Stroke: Studies indicate that people taking this medication may have an increased risk of heart attacks and strokes. If you experience signs of a stroke, such as confusion, difficulty speaking, loss of coordination, sudden headache or vision changes, contact your doctor or get medical attention immediately.

Pregnancy: This medication should not be used during pregnancy unless the benefits outweigh the risks. If you become pregnant while taking this medication, contact your doctor immediately.

Breast-feeding: It is not known if febuxostat passes into breast milk. If you are a breast-feeding mother and are taking this medication, it may affect your baby. Talk to your doctor about whether you should continue breast-feeding.

Children: The safety and effectiveness of using this medication have not been established for children.

What other drugs could interact with Mar-Febuxostat?

There may be an interaction between febuxostat and any of the following:

  • azathioprine
  • didanosine
  • mercaptopurine
  • theophyllines (e.g., aminophylline, oxtriphylline, theophylline)
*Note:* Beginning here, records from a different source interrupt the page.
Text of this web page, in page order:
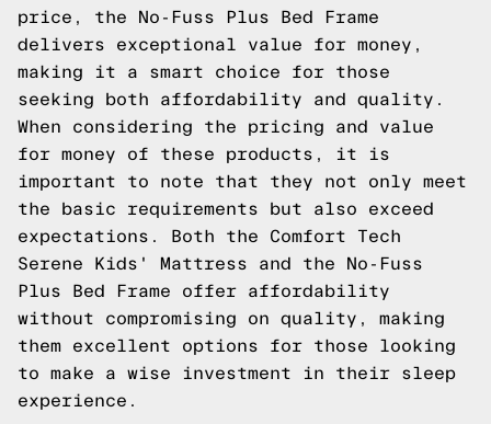
price, the No-Fuss Plus Bed Frame
delivers exceptional value for money,
making it a smart choice for those
seeking both affordability and quality.
When considering the pricing and value
for money of these products, it is
important to note that they not only meet
the basic requirements but also exceed
expectations. Both the Comfort Tech
Serene Kids' Mattress and the No-Fuss
Plus Bed Frame offer affordability
without compromising on quality, making
them excellent options for those looking
to make a wise investment in their sleep
experience.
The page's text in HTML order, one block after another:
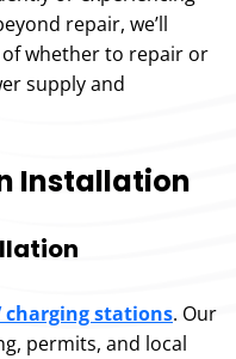
repair, we’ll
whether to repair or
supply and
Installation
charging stations. Our
permits, and local
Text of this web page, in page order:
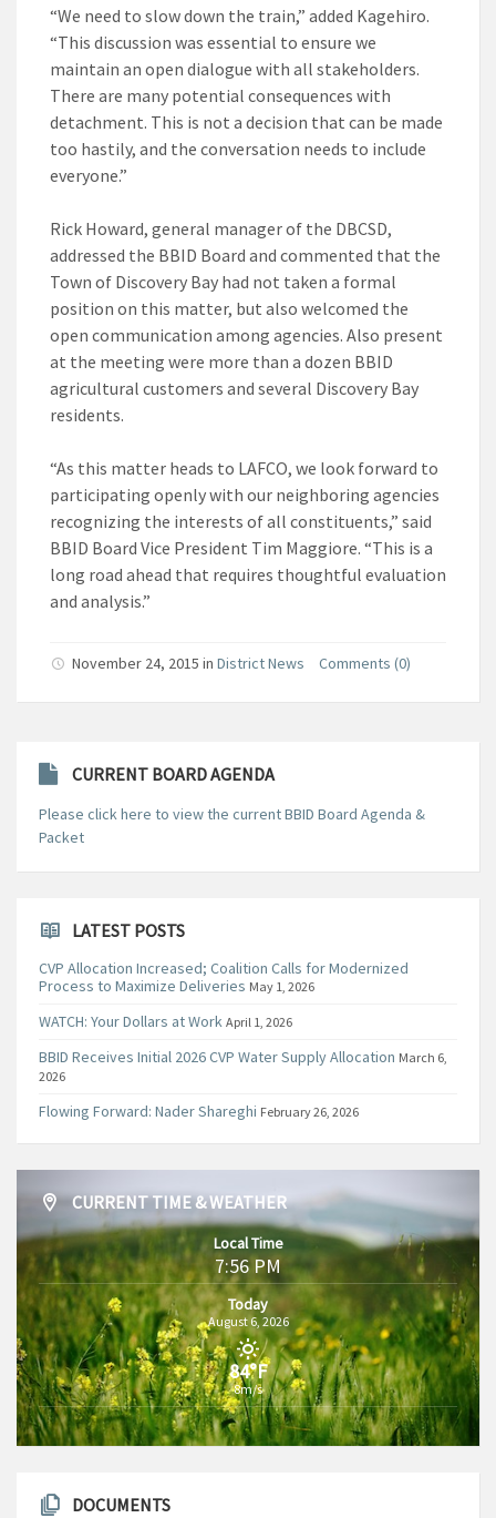
“We need to slow down the train,” added Kagehiro.
“This discussion was essential to ensure we
maintain an open dialogue with all stakeholders.
There are many potential consequences with
detachment. This is not a decision that can be made
too hastily, and the conversation needs to include
everyone.”
Rick Howard, general manager of the DBCSD,
addressed the BBID Board and commented that the
Town of Discovery Bay had not taken a formal
position on this matter, but also welcomed the
open communication among agencies. Also present
at the meeting were more than a dozen BBID
agricultural customers and several Discovery Bay
residents.
“As this matter heads to LAFCO, we look forward to
participating openly with our neighboring agencies
recognizing the interests of all constituents,” said
BBID Board Vice President Tim Maggiore. “This is a
long road ahead that requires thoughtful evaluation
and analysis.”
November 24, 2015 in District News Comments (0)
CURRENT BOARD AGENDA
Please click here to view the current BBID Board Agenda &
Packet
LATEST POSTS
CVP Allocation Increased; Coalition Calls for Modernized
Process to Maximize Deliveries May 1, 2026
WATCH: Your Dollars at Work April 1, 2026
BBID Receives Initial 2026 CVP Water Supply Allocation March 6,
2026
Flowing Forward: Nader Shareghi February 26, 2026
CURRENT TIME & WEATHER
Local Time
7:56 PM
Today
August 6, 2026
84°F
8m/s
DOCUMENTS

If you are taking any of these medications, speak with your doctor or pharmacist. Depending on your specific circumstances, your doctor may want you to:

  • stop taking one of the medications,
  • change one of the medications to another,
  • change how you are taking one or both of the medications, or
  • leave everything as is.

An interaction between two medications does not always mean that you must stop taking one of them. Speak to your doctor about how any drug interactions are being managed or should be managed.

Medications other than those listed above may interact with this medication. Tell your doctor or prescriber about all prescription, over-the-counter (non-prescription), and herbal medications you are taking. Also tell them about any supplements you take. Since caffeine, alcohol, the nicotine from cigarettes, or street drugs can affect the action of many medications, you should let your prescriber know if you use them.